++++ Data in this exercise

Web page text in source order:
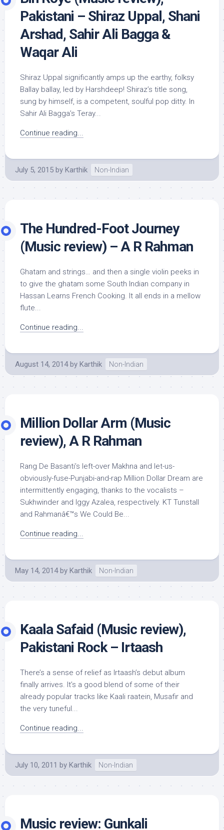
Pakistani – Shiraz Uppal, Shani
Arshad, Sahir Ali Bagga &
Waqar Ali
Shiraz Uppal significantly amps up the earthy, folksy
Ballay ballay, led by Harshdeep! Shiraz’s title song,
sung by himself, is a competent, soulful pop ditty. In
Sahir Ali Bagga’s Teray...
Continue reading...
July 5, 2015 by Karthik Non-Indian
The Hundred-Foot Journey
(Music review) – A R Rahman
Ghatam and strings… and then a single violin peeks in
to give the ghatam some South Indian company in
Hassan Learns French Cooking. It all ends in a mellow
flute...
Continue reading...
August 14, 2014 by Karthik Non-Indian
Million Dollar Arm (Music
review), A R Rahman
Rang De Basanti’s left-over Makhna and let-us-
obviously-fuse-Punjabi-and-rap Million Dollar Dream are
intermittently engaging, thanks to the vocalists –
Sukhwinder and Iggy Azalea, respectively. KT Tunstall
and Rahmanâ€™s We Could Be...
Continue reading...
May 14, 2014 by Karthik Non-Indian
Kaala Safaid (Music review),
Pakistani Rock – Irtaash
There’s a sense of relief as Irtaash’s debut album
finally arrives. It’s a good blend of some of their
already popular tracks like Kaali raatein, Musafir and
the very tuneful...
Continue reading...
July 10, 2011 by Karthik Non-Indian
Music review: Gunkali
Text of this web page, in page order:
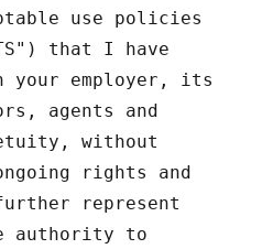
use policies
that I have
your employer, its
agents and
without
rights and
represent
authority to
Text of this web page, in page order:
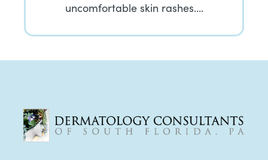
uncomfortable skin rashes….
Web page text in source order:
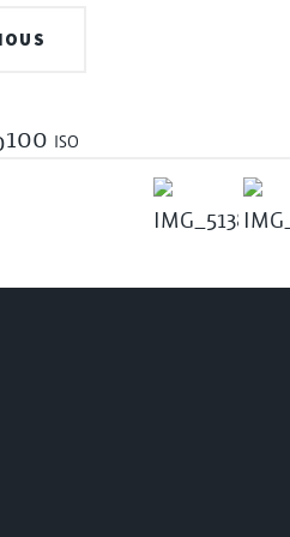
100 iso
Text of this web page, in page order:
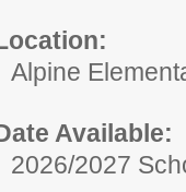
Alpine
Available:
2026/2027
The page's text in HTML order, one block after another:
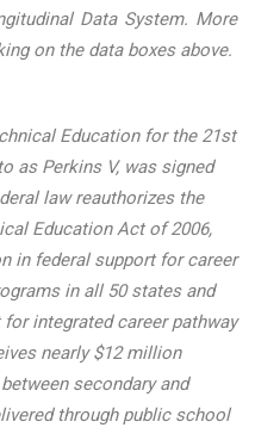
Data System. More
on the data boxes above.
Education for the 21st
as Perkins V, was signed
law reauthorizes the
Education Act of 2006,
in federal support for career
in all 50 states and
integrated career pathway
nearly $12 million
secondary and
through public school
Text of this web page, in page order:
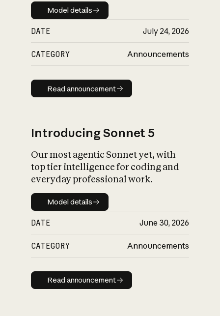
Model details
Model details
DATE July 24, 2026
CATEGORY Announcements
Read announcement
Read announcement
Introducing Sonnet 5
Our most agentic Sonnet yet, with
top tier intelligence for coding and
everyday professional work.
Model details
Model details
DATE June 30, 2026
CATEGORY Announcements
Read announcement
Read announcement
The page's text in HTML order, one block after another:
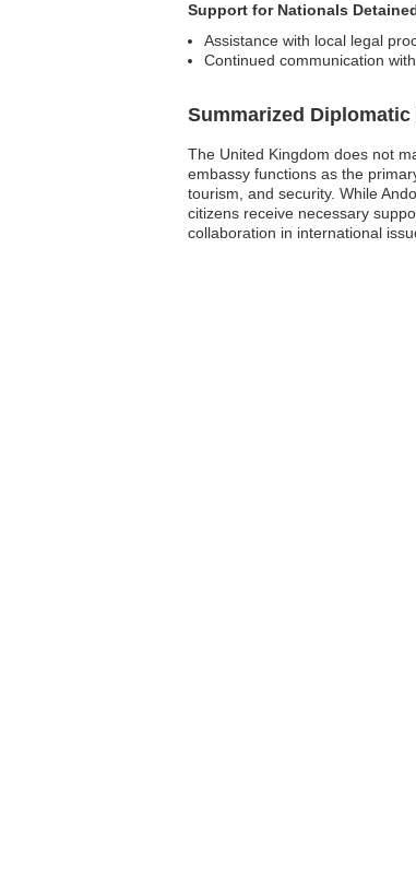
Support for Nationals
Assistance with local legal
Continued communication
Summarized Diplomatic
The United Kingdom does not
embassy functions as the
tourism, and security. While
citizens receive necessary
collaboration in international
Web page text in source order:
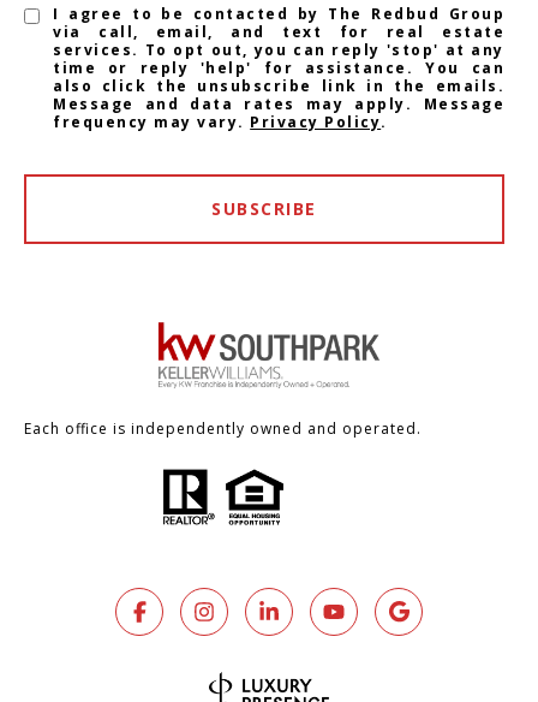
I agree to be contacted by The Redbud Group
via call, email, and text for real estate
services. To opt out, you can reply 'stop' at any
time or reply 'help' for assistance. You can
also click the unsubscribe link in the emails.
Message and data rates may apply. Message
frequency may vary. Privacy Policy.
SUBSCRIBE
Each office is independently owned and operated.
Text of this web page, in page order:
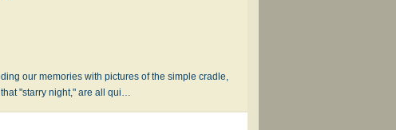
our memories with pictures of the simple cradle,
"starry night," are all qui…
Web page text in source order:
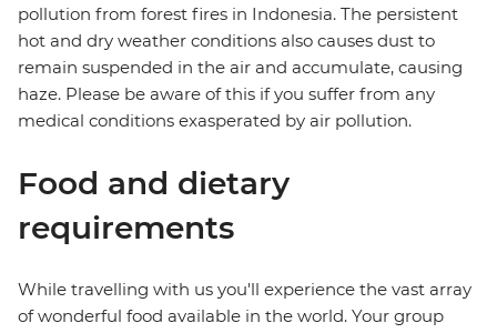
pollution from forest fires in Indonesia. The persistent
hot and dry weather conditions also causes dust to
remain suspended in the air and accumulate, causing
haze. Please be aware of this if you suffer from any
medical conditions exasperated by air pollution.
Food and dietary
requirements
While travelling with us you'll experience the vast array
of wonderful food available in the world. Your group
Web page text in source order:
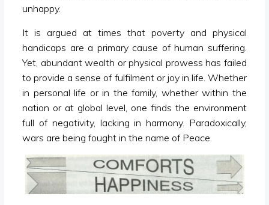
unhappy.
It is argued at times that poverty and physical
handicaps are a primary cause of human suffering.
Yet, abundant wealth or physical prowess has failed
to provide a sense of fulfilment or joy in life. Whether
in personal life or in the family, whether within the
nation or at global level, one finds the environment
full of negativity, lacking in harmony. Paradoxically,
wars are being fought in the name of Peace.
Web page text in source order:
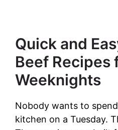
Quick and
Beef Recipes
Weeknights
Nobody wants to
kitchen on a Tuesday.
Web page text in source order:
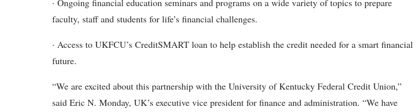
· Ongoing financial education seminars and programs on a wide variety of topics to prepare
faculty, staff and students for life’s financial challenges.
· Access to UKFCU’s CreditSMART loan to help establish the credit needed for a smart financial
future.
“We are excited about this partnership with the University of Kentucky Federal Credit Union,”
said Eric N. Monday, UK’s executive vice president for finance and administration. “We have
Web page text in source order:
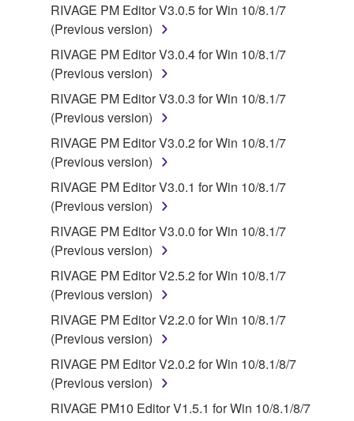
RIVAGE PM Editor V3.0.5 for Win 10/8.1/7
(Previous version)
RIVAGE PM Editor V3.0.4 for Win 10/8.1/7
(Previous version)
RIVAGE PM Editor V3.0.3 for Win 10/8.1/7
(Previous version)
RIVAGE PM Editor V3.0.2 for Win 10/8.1/7
(Previous version)
RIVAGE PM Editor V3.0.1 for Win 10/8.1/7
(Previous version)
RIVAGE PM Editor V3.0.0 for Win 10/8.1/7
(Previous version)
RIVAGE PM Editor V2.5.2 for Win 10/8.1/7
(Previous version)
RIVAGE PM Editor V2.2.0 for Win 10/8.1/7
(Previous version)
RIVAGE PM Editor V2.0.2 for Win 10/8.1/8/7
(Previous version)
RIVAGE PM10 Editor V1.5.1 for Win 10/8.1/8/7
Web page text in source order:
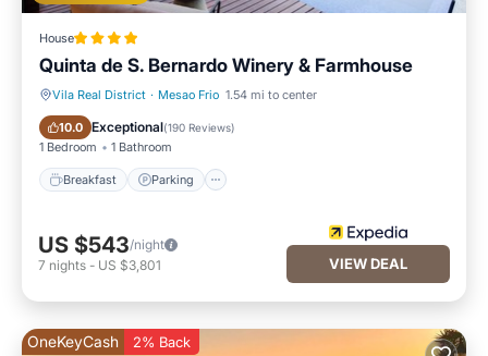
House
Quinta de S. Bernardo Winery & Farmhouse
Vila Real District · Mesao Frio 1.54 mi to center
10.0 Exceptional(190 Reviews)
1 Bedroom 1 Bathroom
Breakfast Parking
Breakfast Parking
US $543/night
7 nights - US $3,801 VIEW DEAL
OneKeyCash 2% Back
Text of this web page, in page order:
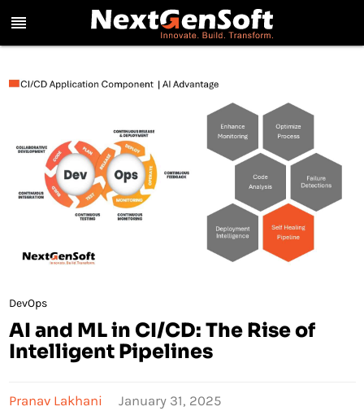
reorder
DevOps
AI and ML in CI/CD: The Rise of
Intelligent Pipelines
Pranav Lakhani
January 31, 2025
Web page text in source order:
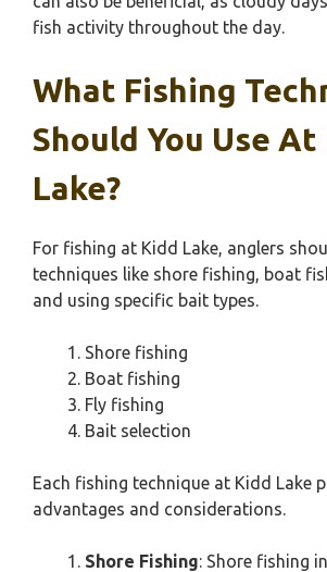
fish activity throughout the day.
What Fishing
Should You Use At
Lake?
For fishing at Kidd Lake, anglers
techniques like shore fishing, boat
and using specific bait types.
Shore fishing
Boat fishing
Fly fishing
Bait selection
Each fishing technique at Kidd Lake
advantages and considerations.
Shore Fishing: Shore fishing
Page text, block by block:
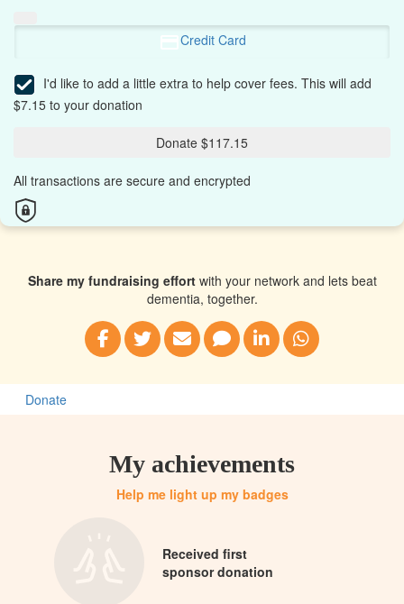
Credit Card
I'd like to add a little extra to help cover fees. This will add
$7.15 to your donation
Donate $117.15
All transactions are secure and encrypted
Share my fundraising effortwith your network and lets beat
dementia, together.
Donate
My achievements
Help me light up my badges
Received first
sponsor donation
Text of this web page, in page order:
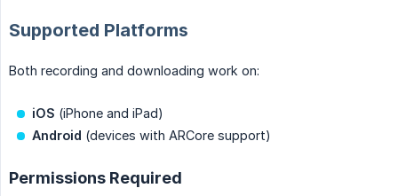
Supported Platforms
Both recording and downloading work on:
iOS (iPhone and iPad)
Android (devices with ARCore support)
Permissions Required
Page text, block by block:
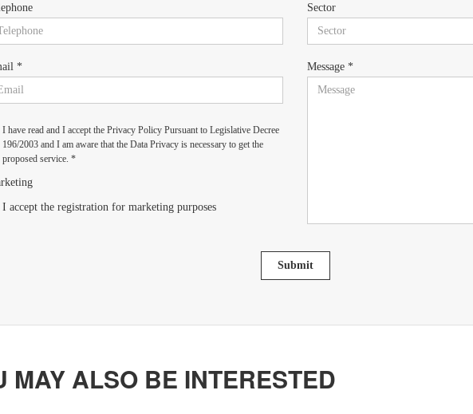
Sector
*
I have read and I accept the Privacy Policy Pursuant to Legislative Decree
196/2003 and I am aware that the Data Privacy is necessary to get the
proposed service. *
I accept the registration for marketing purposes
Message *
Submit
MAY ALSO BE INTERESTED
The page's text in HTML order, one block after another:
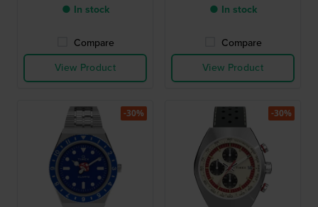
● In stock
Compare
View Product
● In stock
Compare
View Product
-30% -30%
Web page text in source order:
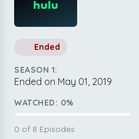
Ended
SEASON 1:
Ended on May 01, 2019
WATCHED: 0%
0 of 8 Episodes
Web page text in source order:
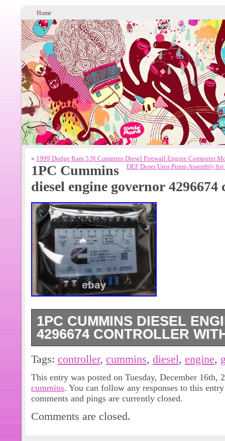
Home
« 1999 Dodge Ram 5.9l Cummins Diesel Firewall Engine Computer
DEF Doser Urea Pump Assembly
1PC Cummins
diesel engine governor
1PC CUMMINS DIESEL
4296674 CONTROLLER
Hello, all customers and friends.
equipment store. Customers can
models they need, and we will
Tags: controller, cummins, diesel, engine,
This entry was posted on Tuesday, December 16th,
cummins. You can follow any responses to this
comments and pings are currently closed.
Comments are closed.
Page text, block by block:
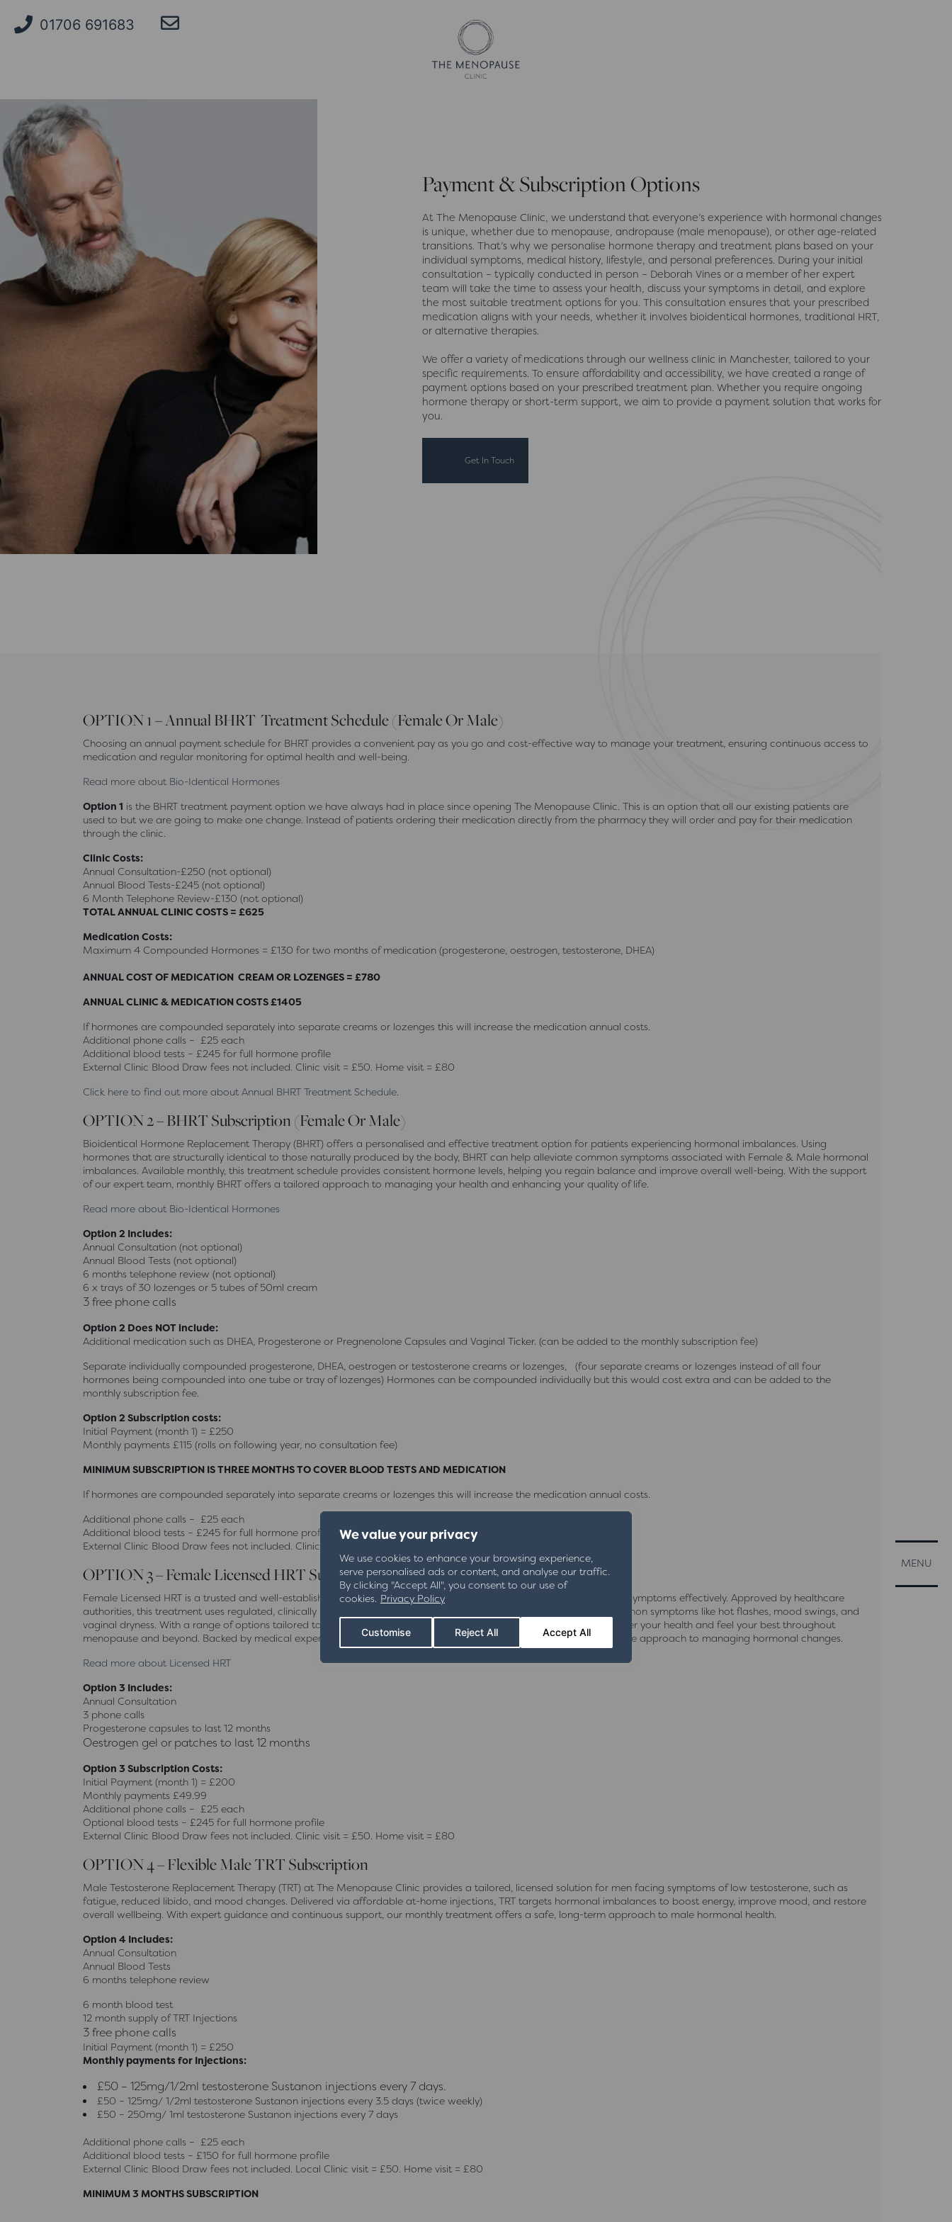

++++++++

→ Problem description:
An exact copy of the records above is required, leaving out the pictures.

→ Exercise answer:
Web page text in source order:
Pakistani – Shiraz Uppal, Shani
Arshad, Sahir Ali Bagga &
Waqar Ali
Shiraz Uppal significantly amps up the earthy, folksy
Ballay ballay, led by Harshdeep! Shiraz’s title song,
sung by himself, is a competent, soulful pop ditty. In
Sahir Ali Bagga’s Teray...
Continue reading...
July 5, 2015 by Karthik Non-Indian
The Hundred-Foot Journey
(Music review) – A R Rahman
Ghatam and strings… and then a single violin peeks in
to give the ghatam some South Indian company in
Hassan Learns French Cooking. It all ends in a mellow
flute...
Continue reading...
August 14, 2014 by Karthik Non-Indian
Million Dollar Arm (Music
review), A R Rahman
Rang De Basanti’s left-over Makhna and let-us-
obviously-fuse-Punjabi-and-rap Million Dollar Dream are
intermittently engaging, thanks to the vocalists –
Sukhwinder and Iggy Azalea, respectively. KT Tunstall
and Rahmanâ€™s We Could Be...
Continue reading...
May 14, 2014 by Karthik Non-Indian
Kaala Safaid (Music review),
Pakistani Rock – Irtaash
There’s a sense of relief as Irtaash’s debut album
finally arrives. It’s a good blend of some of their
already popular tracks like Kaali raatein, Musafir and
the very tuneful...
Continue reading...
July 10, 2011 by Karthik Non-Indian
Music review: Gunkali
Text of this web page, in page order:
use policies
that I have
your employer, its
agents and
without
rights and
represent
authority to
Text of this web page, in page order:
uncomfortable skin rashes….
Web page text in source order:
100 iso
Text of this web page, in page order:
Alpine
Available:
2026/2027
The page's text in HTML order, one block after another:
Data System. More
on the data boxes above.
Education for the 21st
as Perkins V, was signed
law reauthorizes the
Education Act of 2006,
in federal support for career
in all 50 states and
integrated career pathway
nearly $12 million
secondary and
through public school
Text of this web page, in page order:
Model details
Model details
DATE July 24, 2026
CATEGORY Announcements
Read announcement
Read announcement
Introducing Sonnet 5
Our most agentic Sonnet yet, with
top tier intelligence for coding and
everyday professional work.
Model details
Model details
DATE June 30, 2026
CATEGORY Announcements
Read announcement
Read announcement
The page's text in HTML order, one block after another:
Support for Nationals
Assistance with local legal
Continued communication
Summarized Diplomatic
The United Kingdom does not
embassy functions as the
tourism, and security. While
citizens receive necessary
collaboration in international
Web page text in source order:
I agree to be contacted by The Redbud Group
via call, email, and text for real estate
services. To opt out, you can reply 'stop' at any
time or reply 'help' for assistance. You can
also click the unsubscribe link in the emails.
Message and data rates may apply. Message
frequency may vary. Privacy Policy.
SUBSCRIBE
Each office is independently owned and operated.
Text of this web page, in page order:
our memories with pictures of the simple cradle,
"starry night," are all qui…
Web page text in source order:
pollution from forest fires in Indonesia. The persistent
hot and dry weather conditions also causes dust to
remain suspended in the air and accumulate, causing
haze. Please be aware of this if you suffer from any
medical conditions exasperated by air pollution.
Food and dietary
requirements
While travelling with us you'll experience the vast array
of wonderful food available in the world. Your group
Web page text in source order:
unhappy.
It is argued at times that poverty and physical
handicaps are a primary cause of human suffering.
Yet, abundant wealth or physical prowess has failed
to provide a sense of fulfilment or joy in life. Whether
in personal life or in the family, whether within the
nation or at global level, one finds the environment
full of negativity, lacking in harmony. Paradoxically,
wars are being fought in the name of Peace.
Web page text in source order:
Quick and
Beef Recipes
Weeknights
Nobody wants to
kitchen on a Tuesday.
Web page text in source order:
· Ongoing financial education seminars and programs on a wide variety of topics to prepare
faculty, staff and students for life’s financial challenges.
· Access to UKFCU’s CreditSMART loan to help establish the credit needed for a smart financial
future.
“We are excited about this partnership with the University of Kentucky Federal Credit Union,”
said Eric N. Monday, UK’s executive vice president for finance and administration. “We have
Web page text in source order:
RIVAGE PM Editor V3.0.5 for Win 10/8.1/7
(Previous version)
RIVAGE PM Editor V3.0.4 for Win 10/8.1/7
(Previous version)
RIVAGE PM Editor V3.0.3 for Win 10/8.1/7
(Previous version)
RIVAGE PM Editor V3.0.2 for Win 10/8.1/7
(Previous version)
RIVAGE PM Editor V3.0.1 for Win 10/8.1/7
(Previous version)
RIVAGE PM Editor V3.0.0 for Win 10/8.1/7
(Previous version)
RIVAGE PM Editor V2.5.2 for Win 10/8.1/7
(Previous version)
RIVAGE PM Editor V2.2.0 for Win 10/8.1/7
(Previous version)
RIVAGE PM Editor V2.0.2 for Win 10/8.1/8/7
(Previous version)
RIVAGE PM10 Editor V1.5.1 for Win 10/8.1/8/7
Web page text in source order:
House
Quinta de S. Bernardo Winery & Farmhouse
Vila Real District · Mesao Frio 1.54 mi to center
10.0 Exceptional(190 Reviews)
1 Bedroom 1 Bathroom
Breakfast Parking
Breakfast Parking
US $543/night
7 nights - US $3,801 VIEW DEAL
OneKeyCash 2% Back
Text of this web page, in page order:
reorder
DevOps
AI and ML in CI/CD: The Rise of
Intelligent Pipelines
Pranav Lakhani
January 31, 2025
Web page text in source order:
fish activity throughout the day.
What Fishing
Should You Use At
Lake?
For fishing at Kidd Lake, anglers
techniques like shore fishing, boat
and using specific bait types.
Shore fishing
Boat fishing
Fly fishing
Bait selection
Each fishing technique at Kidd Lake
advantages and considerations.
Shore Fishing: Shore fishing
Page text, block by block:
Credit Card
I'd like to add a little extra to help cover fees. This will add
$7.15 to your donation
Donate $117.15
All transactions are secure and encrypted
Share my fundraising effortwith your network and lets beat
dementia, together.
Donate
My achievements
Help me light up my badges
Received first
sponsor donation
Text of this web page, in page order:
Supported Platforms
Both recording and downloading work on:
iOS (iPhone and iPad)
Android (devices with ARCore support)
Permissions Required
Page text, block by block:
Sector
*
I have read and I accept the Privacy Policy Pursuant to Legislative Decree
196/2003 and I am aware that the Data Privacy is necessary to get the
proposed service. *
I accept the registration for marketing purposes
Message *
Submit
MAY ALSO BE INTERESTED
The page's text in HTML order, one block after another:
● In stock
Compare
View Product
● In stock
Compare
View Product
-30% -30%
Web page text in source order:
Ended
SEASON 1:
Ended on May 01, 2019
WATCHED: 0%
0 of 8 Episodes
Web page text in source order:
Home
« 1999 Dodge Ram 5.9l Cummins Diesel Firewall Engine Computer
DEF Doser Urea Pump Assembly
1PC Cummins
diesel engine governor
1PC CUMMINS DIESEL
4296674 CONTROLLER
Hello, all customers and friends.
equipment store. Customers can
models they need, and we will
Tags: controller, cummins, diesel, engine,
This entry was posted on Tuesday, December 16th,
cummins. You can follow any responses to this
comments and pings are currently closed.
Comments are closed.
Page text, block by block:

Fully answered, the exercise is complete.